### Data under study
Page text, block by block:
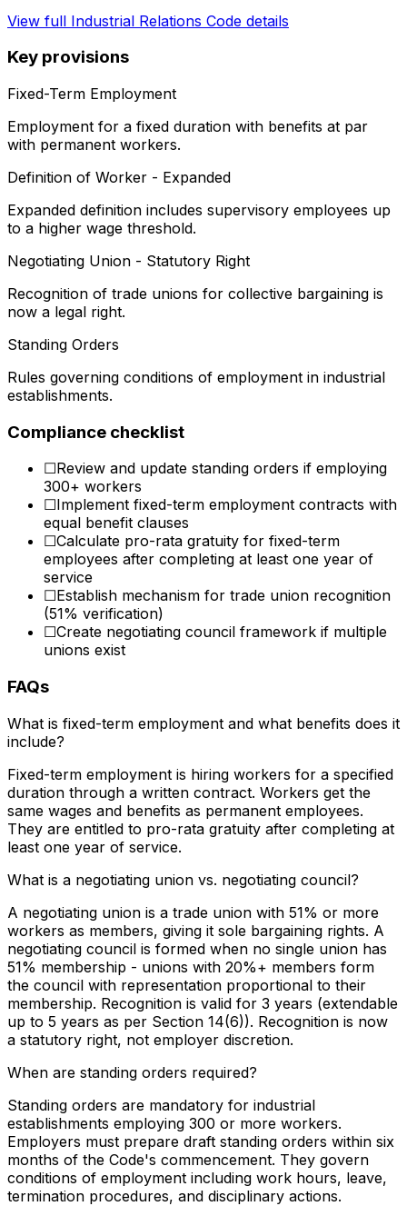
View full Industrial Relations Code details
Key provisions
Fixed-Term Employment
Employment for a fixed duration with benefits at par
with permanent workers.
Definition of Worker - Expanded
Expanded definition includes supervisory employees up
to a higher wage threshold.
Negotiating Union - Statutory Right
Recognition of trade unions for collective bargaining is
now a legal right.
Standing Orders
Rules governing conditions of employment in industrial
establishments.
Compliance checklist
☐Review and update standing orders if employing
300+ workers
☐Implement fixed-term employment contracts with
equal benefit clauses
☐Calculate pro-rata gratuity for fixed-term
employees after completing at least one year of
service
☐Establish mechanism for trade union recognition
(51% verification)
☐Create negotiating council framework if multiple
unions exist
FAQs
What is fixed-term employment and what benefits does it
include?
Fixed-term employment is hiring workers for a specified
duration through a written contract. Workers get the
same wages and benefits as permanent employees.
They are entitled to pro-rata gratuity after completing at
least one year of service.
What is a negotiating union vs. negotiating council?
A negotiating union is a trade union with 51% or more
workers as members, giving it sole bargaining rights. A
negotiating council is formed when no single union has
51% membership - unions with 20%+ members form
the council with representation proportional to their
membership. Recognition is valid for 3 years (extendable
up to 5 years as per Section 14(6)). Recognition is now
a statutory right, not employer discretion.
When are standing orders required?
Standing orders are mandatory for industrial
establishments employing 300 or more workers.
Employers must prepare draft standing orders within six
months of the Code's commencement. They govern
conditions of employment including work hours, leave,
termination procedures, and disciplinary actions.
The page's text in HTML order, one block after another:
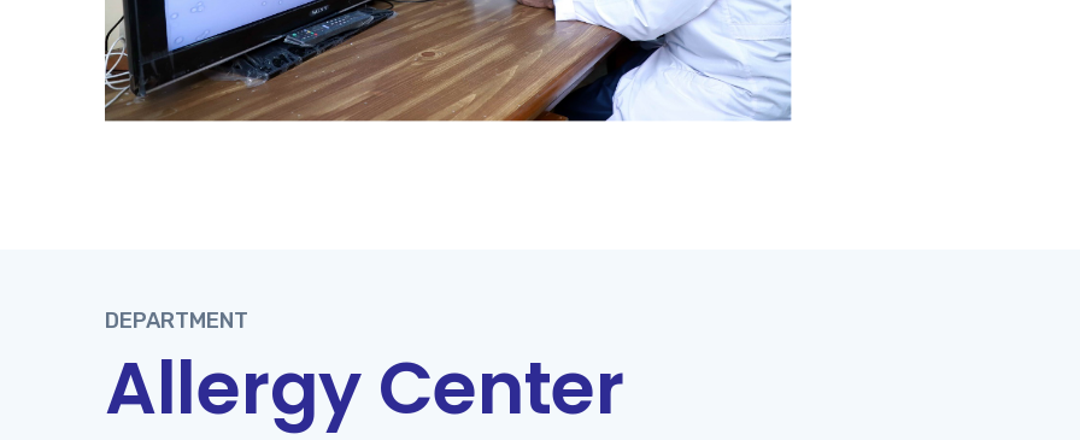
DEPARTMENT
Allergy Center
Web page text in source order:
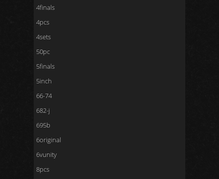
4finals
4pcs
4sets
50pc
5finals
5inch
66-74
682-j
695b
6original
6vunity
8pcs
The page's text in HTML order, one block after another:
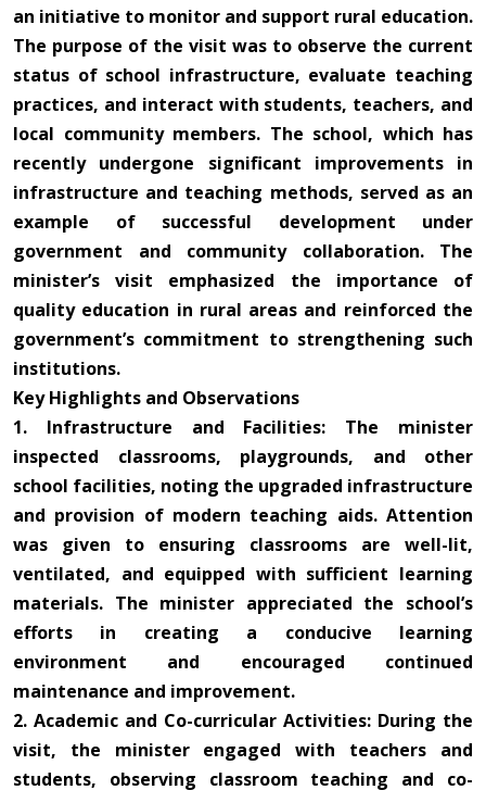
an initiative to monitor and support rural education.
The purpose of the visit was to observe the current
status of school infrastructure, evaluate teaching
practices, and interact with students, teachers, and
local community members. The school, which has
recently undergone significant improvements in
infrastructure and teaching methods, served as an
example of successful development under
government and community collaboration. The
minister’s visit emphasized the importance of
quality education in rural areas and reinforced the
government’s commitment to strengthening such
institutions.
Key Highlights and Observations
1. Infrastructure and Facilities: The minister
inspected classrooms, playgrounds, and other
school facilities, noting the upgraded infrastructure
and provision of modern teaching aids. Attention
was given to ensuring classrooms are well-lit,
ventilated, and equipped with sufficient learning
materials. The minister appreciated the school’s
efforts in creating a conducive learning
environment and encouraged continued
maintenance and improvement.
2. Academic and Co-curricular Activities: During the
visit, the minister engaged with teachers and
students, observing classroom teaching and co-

### Task details
Give a count of the lines above that include the word "text", and add nothing to it.

### Answer space
4